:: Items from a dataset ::
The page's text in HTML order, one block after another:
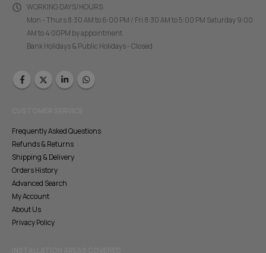
WORKING DAYS/HOURS:
Mon - Thurs 8:30 AM to 6:00 PM / Fri 8:30 AM to 5:00 PM Saturday 9:00
AM to 4:00PM by appointment
Bank Holidays & Public Holidays - Closed
Frequently Asked Questions
Refunds & Returns
Shipping & Delivery
Orders History
Advanced Search
My Account
About Us
Privacy Policy
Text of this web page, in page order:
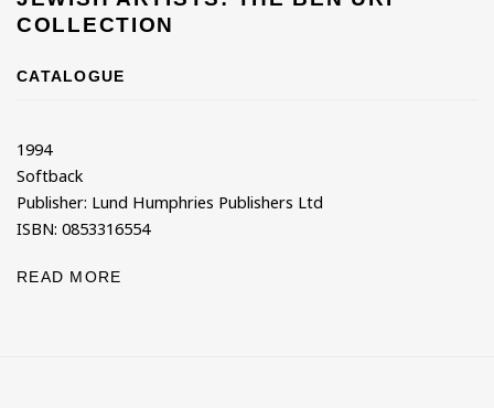
COLLECTION
CATALOGUE
1994
Softback
Publisher: Lund Humphries Publishers Ltd
ISBN: 0853316554
READ MORE
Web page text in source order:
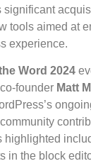
significant
tools aimed at
experience.
Word 2024
founder Matt
highlighted
in the block
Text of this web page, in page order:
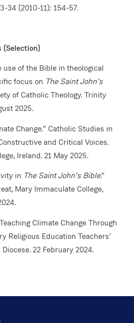
34 (2010-11): 154-57.
(Selection)
use of the Bible in theological
focus on The Saint John’s
of Catholic Theology. Trinity
2025.
Change.” Catholic Studies in
and Critical Voices.
Ireland. 21 May 2025.
in The Saint John’s Bible.”
Mary Immaculate College,
Climate Change Through
Religious Education Teachers’
22 February 2024.
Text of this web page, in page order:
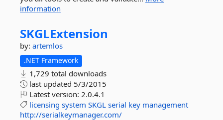
information
SKGLExtension
by: artemlos
.NET Framework
1,729 total downloads
last updated 5/3/2015
Latest version: 2.0.4.1
licensing system SKGL serial key management
http://serialkeymanager.com/
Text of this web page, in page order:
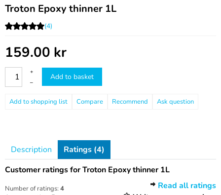
Troton Epoxy thinner 1L
(4)
159.00 kr
+
–
Add to basket
Compare Recommend Ask question
Description
Ratings (4)
Customer ratings for Troton Epoxy thinner 1L
Number of ratings: 4
Read all ratings

:: Goal of the exercise ::
Repeat each record exactly as shown above, dropping all images.

:: Written response ::
The page's text in HTML order, one block after another:
WORKING DAYS/HOURS:
Mon - Thurs 8:30 AM to 6:00 PM / Fri 8:30 AM to 5:00 PM Saturday 9:00
AM to 4:00PM by appointment
Bank Holidays & Public Holidays - Closed
Frequently Asked Questions
Refunds & Returns
Shipping & Delivery
Orders History
Advanced Search
My Account
About Us
Privacy Policy
Text of this web page, in page order:
COLLECTION
CATALOGUE
1994
Softback
Publisher: Lund Humphries Publishers Ltd
ISBN: 0853316554
READ MORE
Web page text in source order:
significant
tools aimed at
experience.
Word 2024
founder Matt
highlighted
in the block
Text of this web page, in page order:
34 (2010-11): 154-57.
(Selection)
use of the Bible in theological
focus on The Saint John’s
of Catholic Theology. Trinity
2025.
Change.” Catholic Studies in
and Critical Voices.
Ireland. 21 May 2025.
in The Saint John’s Bible.”
Mary Immaculate College,
Climate Change Through
Religious Education Teachers’
22 February 2024.
Text of this web page, in page order:
information
SKGLExtension
by: artemlos
.NET Framework
1,729 total downloads
last updated 5/3/2015
Latest version: 2.0.4.1
licensing system SKGL serial key management
http://serialkeymanager.com/
Text of this web page, in page order:
Troton Epoxy thinner 1L
(4)
159.00 kr
+
–
Add to basket
Compare Recommend Ask question
Description
Ratings (4)
Customer ratings for Troton Epoxy thinner 1L
Number of ratings: 4
Read all ratings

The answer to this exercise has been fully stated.